GOAL OF THE EXERCISE:
Your reply should reproduce the data below without a single alteration, apart from dropping the images.

Stored records:

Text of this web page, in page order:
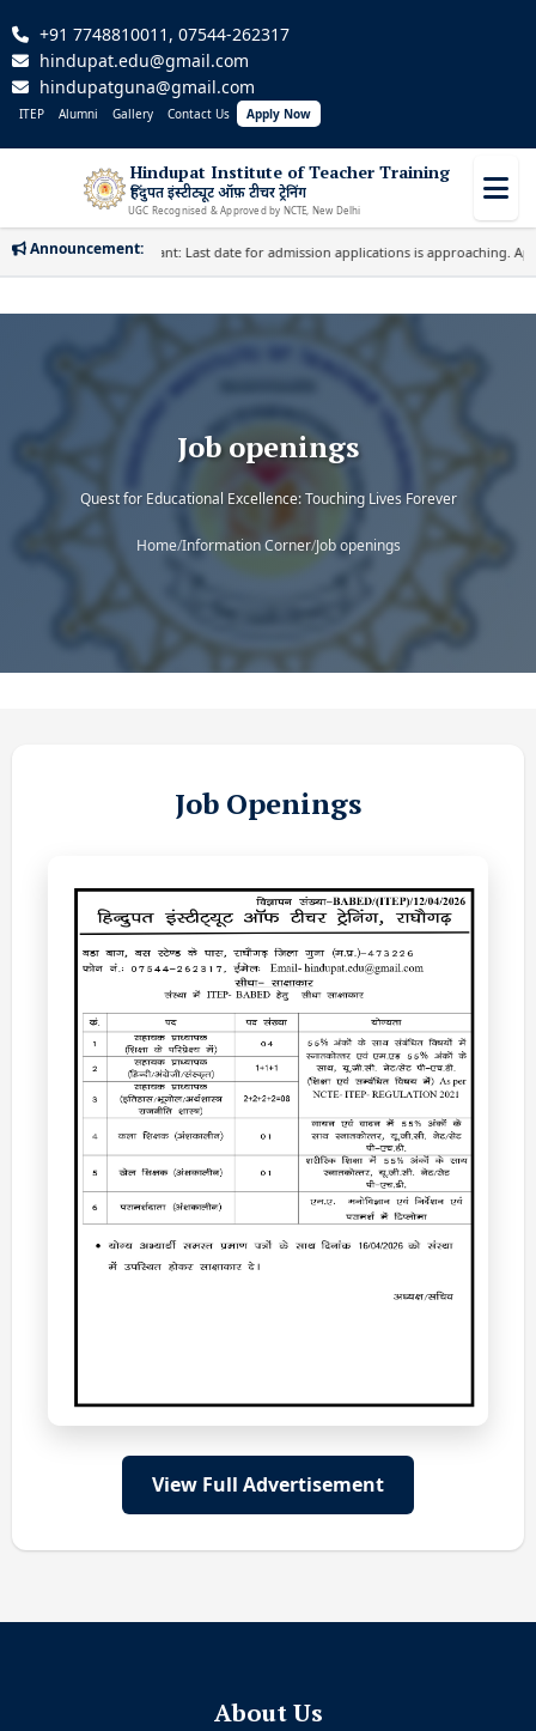
+91 7748810011, 07544-262317
hindupat.edu@gmail.com
hindupatguna@gmail.com
ITEP Alumni Gallery Contact Us Apply Now
Hindupat Institute of Teacher Training
हिंदुपत इंस्टीट्यूट ऑफ़ टीचर ट्रेनिंग
UGC Recognised & Approved by NCTE, New Delhi
Announcement:Important: Last date for admission applications is approaching. Apply
Job openings
Quest for Educational Excellence: Touching Lives Forever
Home/Information Corner/Job openings
Job Openings
View Full Advertisement
About Us
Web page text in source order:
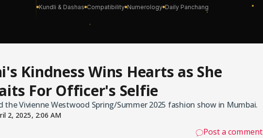
Kindness Wins Hearts as She
For Officer's Selfie
the Vivienne Westwood Spring/Summer 2025 fashion show in Mumbai.
2, 2025, 2:06 AM
Post a comment
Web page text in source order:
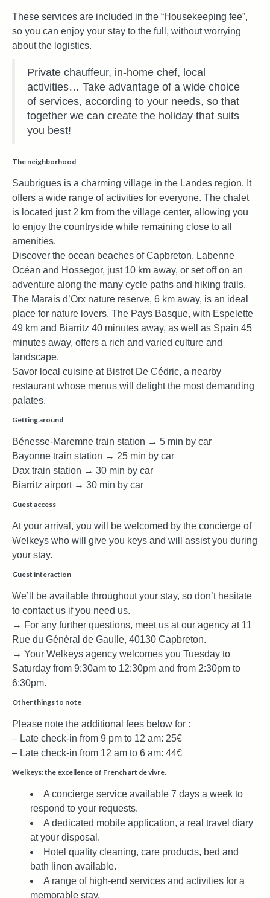
These services are included in the “Housekeeping fee”,
so you can enjoy your stay to the full, without worrying
about the logistics.
Private chauffeur, in-home chef, local
activities… Take advantage of a wide choice
of services, according to your needs, so that
together we can create the holiday that suits
you best!
The neighborhood
Saubrigues is a charming village in the Landes region. It
offers a wide range of activities for everyone. The chalet
is located just 2 km from the village center, allowing you
to enjoy the countryside while remaining close to all
amenities.
Discover the ocean beaches of Capbreton, Labenne
Océan and Hossegor, just 10 km away, or set off on an
adventure along the many cycle paths and hiking trails.
The Marais d’Orx nature reserve, 6 km away, is an ideal
place for nature lovers. The Pays Basque, with Espelette
49 km and Biarritz 40 minutes away, as well as Spain 45
minutes away, offers a rich and varied culture and
landscape.
Savor local cuisine at Bistrot De Cédric, a nearby
restaurant whose menus will delight the most demanding
palates.
Getting around
Bénesse-Maremne train station → 5 min by car
Bayonne train station → 25 min by car
Dax train station → 30 min by car
Biarritz airport → 30 min by car
Guest access
At your arrival, you will be welcomed by the concierge of
Welkeys who will give you keys and will assist you during
your stay.
Guest interaction
We’ll be available throughout your stay, so don’t hesitate
to contact us if you need us.
→ For any further questions, meet us at our agency at 11
Rue du Général de Gaulle, 40130 Capbreton.
→ Your Welkeys agency welcomes you Tuesday to
Saturday from 9:30am to 12:30pm and from 2:30pm to
6:30pm.
Other things to note
Please note the additional fees below for :
– Late check-in from 9 pm to 12 am: 25€
– Late check-in from 12 am to 6 am: 44€
Welkeys: the excellence of French art de vivre.
A concierge service available 7 days a week to
respond to your requests.
A dedicated mobile application, a real travel diary
at your disposal.
Hotel quality cleaning, care products, bed and
bath linen available.
A range of high-end services and activities for a
memorable stay.
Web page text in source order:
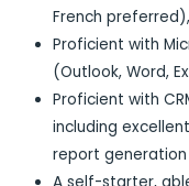
French
Proficient with
(Outlook, Word,
Proficient with
including
report generation
A self-starter,
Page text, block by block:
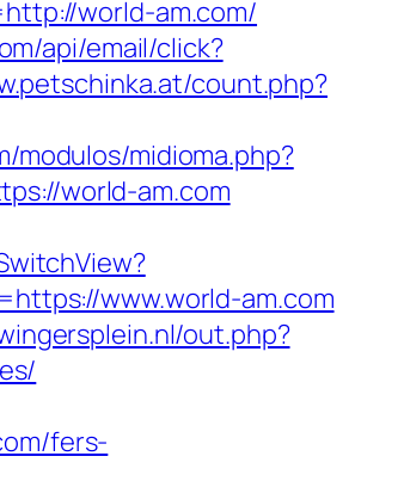
world-am.com/
api/email/click?
count.php?
modulos/midioma.php?
world-am.com
www.world-am.com
out.php?
fers-
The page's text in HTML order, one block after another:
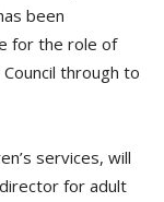
been
for the role of
through to
services, will
director for adult
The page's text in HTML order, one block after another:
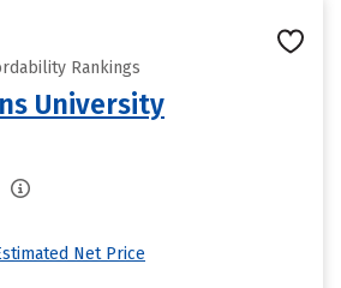
Rankings
University
Net Price
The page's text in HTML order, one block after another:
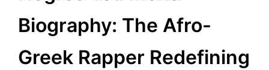
Biography: The Afro-
Greek Rapper Redefining
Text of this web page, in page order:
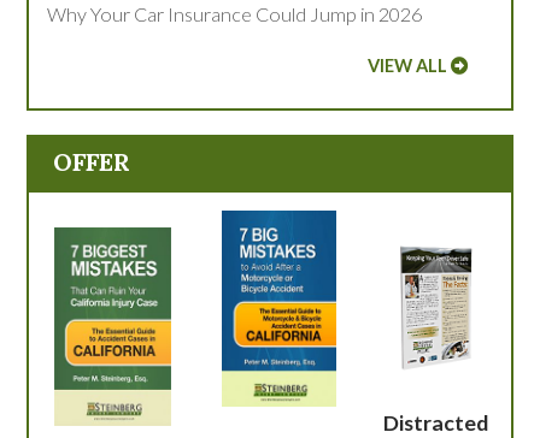
Why Your Car Insurance Could Jump in 2026
VIEW ALL
OFFER
Distracted
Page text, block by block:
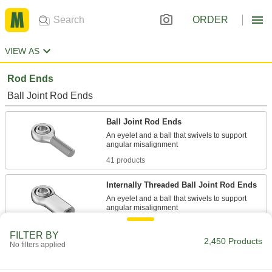
ORDER
VIEW AS
Rod Ends
Ball Joint Rod Ends
Ball Joint Rod Ends
An eyelet and a ball that swivels to support
41 products
Internally Threaded Ball Joint Rod Ends
An eyelet and a ball that swivels to support
28 products
Internally Threaded Lubrication-Free Ball
FILTER BY
No filters applied 2,450 Products

FINISHED EXERCISE:
Text of this web page, in page order:
+91 7748810011, 07544-262317
hindupat.edu@gmail.com
hindupatguna@gmail.com
ITEP Alumni Gallery Contact Us Apply Now
Hindupat Institute of Teacher Training
हिंदुपत इंस्टीट्यूट ऑफ़ टीचर ट्रेनिंग
UGC Recognised & Approved by NCTE, New Delhi
Announcement:Important: Last date for admission applications is approaching. Apply
Job openings
Quest for Educational Excellence: Touching Lives Forever
Home/Information Corner/Job openings
Job Openings
View Full Advertisement
About Us
Web page text in source order:
Kindness Wins Hearts as She
For Officer's Selfie
the Vivienne Westwood Spring/Summer 2025 fashion show in Mumbai.
2, 2025, 2:06 AM
Post a comment
Web page text in source order:
These services are included in the “Housekeeping fee”,
so you can enjoy your stay to the full, without worrying
about the logistics.
Private chauffeur, in-home chef, local
activities… Take advantage of a wide choice
of services, according to your needs, so that
together we can create the holiday that suits
you best!
The neighborhood
Saubrigues is a charming village in the Landes region. It
offers a wide range of activities for everyone. The chalet
is located just 2 km from the village center, allowing you
to enjoy the countryside while remaining close to all
amenities.
Discover the ocean beaches of Capbreton, Labenne
Océan and Hossegor, just 10 km away, or set off on an
adventure along the many cycle paths and hiking trails.
The Marais d’Orx nature reserve, 6 km away, is an ideal
place for nature lovers. The Pays Basque, with Espelette
49 km and Biarritz 40 minutes away, as well as Spain 45
minutes away, offers a rich and varied culture and
landscape.
Savor local cuisine at Bistrot De Cédric, a nearby
restaurant whose menus will delight the most demanding
palates.
Getting around
Bénesse-Maremne train station → 5 min by car
Bayonne train station → 25 min by car
Dax train station → 30 min by car
Biarritz airport → 30 min by car
Guest access
At your arrival, you will be welcomed by the concierge of
Welkeys who will give you keys and will assist you during
your stay.
Guest interaction
We’ll be available throughout your stay, so don’t hesitate
to contact us if you need us.
→ For any further questions, meet us at our agency at 11
Rue du Général de Gaulle, 40130 Capbreton.
→ Your Welkeys agency welcomes you Tuesday to
Saturday from 9:30am to 12:30pm and from 2:30pm to
6:30pm.
Other things to note
Please note the additional fees below for :
– Late check-in from 9 pm to 12 am: 25€
– Late check-in from 12 am to 6 am: 44€
Welkeys: the excellence of French art de vivre.
A concierge service available 7 days a week to
respond to your requests.
A dedicated mobile application, a real travel diary
at your disposal.
Hotel quality cleaning, care products, bed and
bath linen available.
A range of high-end services and activities for a
memorable stay.
Web page text in source order:
French
Proficient with
(Outlook, Word,
Proficient with
including
report generation
A self-starter,
Page text, block by block:
world-am.com/
api/email/click?
count.php?
modulos/midioma.php?
world-am.com
www.world-am.com
out.php?
fers-
The page's text in HTML order, one block after another:
been
for the role of
through to
services, will
director for adult
The page's text in HTML order, one block after another:
Rankings
University
Net Price
The page's text in HTML order, one block after another:
Biography: The Afro-
Greek Rapper Redefining
Text of this web page, in page order:
Why Your Car Insurance Could Jump in 2026
VIEW ALL
OFFER
Distracted
Page text, block by block:
ORDER
VIEW AS
Rod Ends
Ball Joint Rod Ends
Ball Joint Rod Ends
An eyelet and a ball that swivels to support
41 products
Internally Threaded Ball Joint Rod Ends
An eyelet and a ball that swivels to support
28 products
Internally Threaded Lubrication-Free Ball
FILTER BY
No filters applied 2,450 Products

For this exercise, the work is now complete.